JB Hi-Fi posts record sales on back of online boom
Tech-hungry consumers have helped to propel JB Hi-Fi to record sales of $9.2 billion for 2022 as online electronics purchases surged despite bricks-and-mortar stores reopening.
The ASX-listed home appliances retailer released a trading update on Tuesday outlining that it expects to report a 2022 net profit after tax of $544.9 million next month, up 7.7 per cent on last year.
JB Hi-Fi was among the companies seeing downgrades from analysts on Tuesday.Credit: Will Willitts
JB Hi-Fi’s preliminary financial results show sales up 3.5 per cent to $9.2 billion and earnings before interest and tax up 6.9 per cent to $795 million.
The company’s online sales helped fuelled the result, up by close to 53 per cent to $1.6 billion. Online purchases now contribute 17.6 per cent of the company’s total sales. When the company reported its full-year financial results in 2019, that figures was just 5.5 per cent of sales.
JB Hi-Fi chief executive Terry Smart said the record earnings performance came down to the success of both of the retailer’s sales channels.
“The benefits of having a strong multichannel strategy were especially evident in the second half as COVID-19 restrictions eased and customers returned to shopping in-store, whilst continuing to shop with us online,” he said.

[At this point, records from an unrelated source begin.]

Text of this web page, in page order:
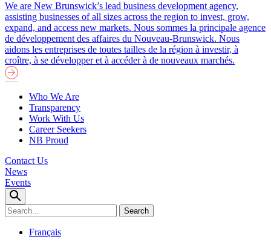
We are New Brunswick’s lead business development agency,
assisting businesses of all sizes across the region to invest, grow,
expand, and access new markets. Nous sommes la principale agence
de développement des affaires du Nouveau-Brunswick. Nous
aidons les entreprises de toutes tailles de la région à investir, à
croître, à se développer et à accéder à de nouveaux marchés.
Who We Are
Transparency
Work With Us
Career Seekers
NB Proud
Contact Us
News
Events
Français
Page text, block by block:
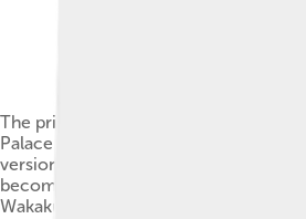
The primary building, i.e. the
Palace (In the center of the
version built for the 1300th
becoming Japan's capital). Tōdai-ji's
Wakakusayama can be seen in the
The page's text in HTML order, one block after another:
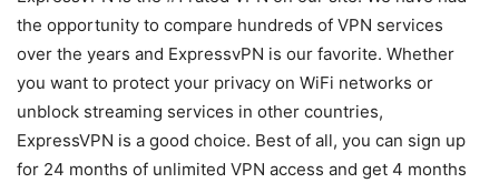
the opportunity to compare hundreds of VPN services
over the years and ExpressvPN is our favorite. Whether
you want to protect your privacy on WiFi networks or
unblock streaming services in other countries,
ExpressVPN is a good choice. Best of all, you can sign up
for 24 months of unlimited VPN access and get 4 months
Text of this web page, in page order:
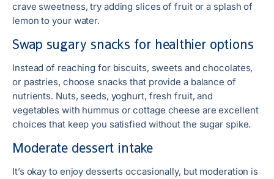
crave sweetness, try adding slices of fruit or a splash of
lemon to your water.
Swap sugary snacks for healthier options
Instead of reaching for biscuits, sweets and chocolates,
or pastries, choose snacks that provide a balance of
nutrients. Nuts, seeds, yoghurt, fresh fruit, and
vegetables with hummus or cottage cheese are excellent
choices that keep you satisfied without the sugar spike.
Moderate dessert intake
It’s okay to enjoy desserts occasionally, but moderation is
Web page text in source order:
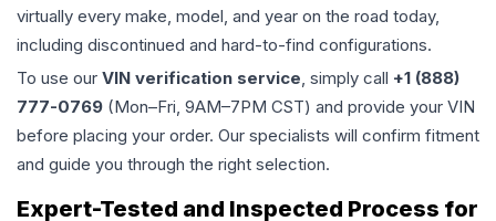
virtually every make, model, and year on the road today,
including discontinued and hard-to-find configurations.
To use our VIN verification service, simply call +1 (888)
777-0769 (Mon–Fri, 9AM–7PM CST) and provide your VIN
before placing your order. Our specialists will confirm fitment
and guide you through the right selection.
Expert-Tested and Inspected Process for
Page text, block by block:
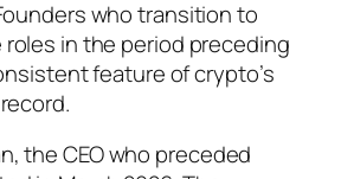
who transition to
in the period preceding
feature of crypto’s
the CEO who preceded
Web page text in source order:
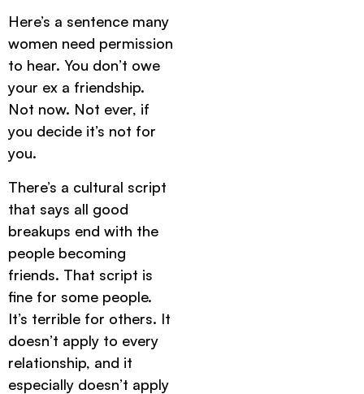
Here’s a sentence many
women need permission
to hear. You don’t owe
your ex a friendship.
Not now. Not ever, if
you decide it’s not for
you.
There’s a cultural script
that says all good
breakups end with the
people becoming
friends. That script is
fine for some people.
It’s terrible for others. It
doesn’t apply to every
relationship, and it
especially doesn’t apply
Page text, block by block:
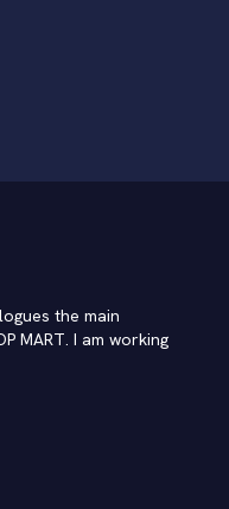
the main
MART. I am working
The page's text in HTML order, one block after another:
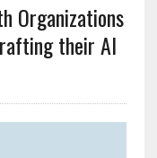
Organizations
their AI
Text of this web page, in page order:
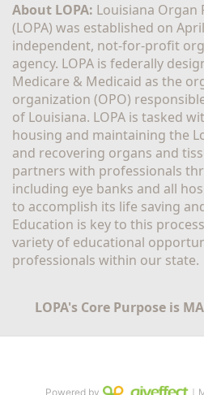
About LOPA: Louisiana Organ
(LOPA) was established on
independent, not-for-profit
agency. LOPA is federally
Medicare & Medicaid as the
organization (OPO)
of Louisiana. LOPA is tasked
housing and maintaining the
and recovering organs and
partners with professionals
including eye banks and all
to accomplish its life saving
Education is key to this
variety of educational
professionals within our state.
LOPA's Core Purpose is
Powered by ｜
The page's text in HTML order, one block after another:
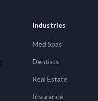
Industries
Med Spas
Dentists
Real Estate
Insurance
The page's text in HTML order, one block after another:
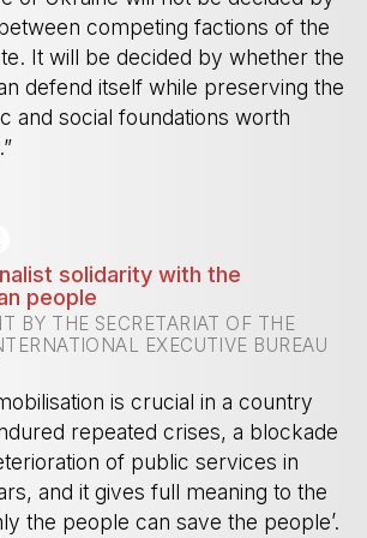
competing factions of the
It will be decided by whether the
defend itself while preserving the
and social foundations worth
solidarity with the
people
BY THE SECRETARIAT OF THE
EXECUTIVE BUREAU
is crucial in a country
repeated crises, a blockade
of public services in
and it gives full meaning to the
the people can save the people’.
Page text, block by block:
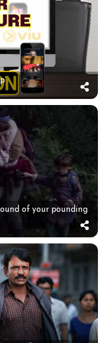
of your pounding
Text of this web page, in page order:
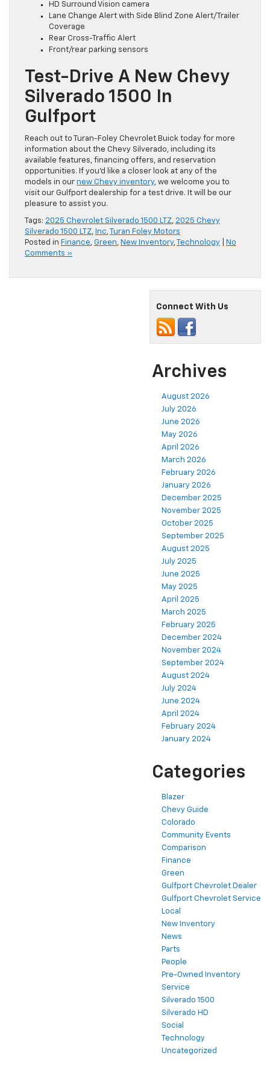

Sales at white goods brand The Good Guys also performed strongly, up 7.7 per cent for the June quarter and 2.7 per cent for the year overall.
Rising interest rates and inflation have led to speculation of a spending slowdown for non-discretionary goods, but JB Hi-Fi said on Tuesday that sales momentum had been strong throughout the year.
The COVID-19 pandemic helped fuel sales of consumer electronics hardware like game consoles and computers, which often have lower margins than other tech like computer software or games.
However, as Barrenjoey analysts point out in a recent note, supply shortages of many electronic products have helped with margins.
“JB Hi-Fi’s gross margins ought to have reduced but given less discounting as product was in short supply, gross margins have actually expanded significantly,” consumer analyst Tom Kierath said in a note last month.
The company’s shares traded at a high of $55.85 last March but have slid 16.2 per cent this year to sit at $40.88 at Monday’s close.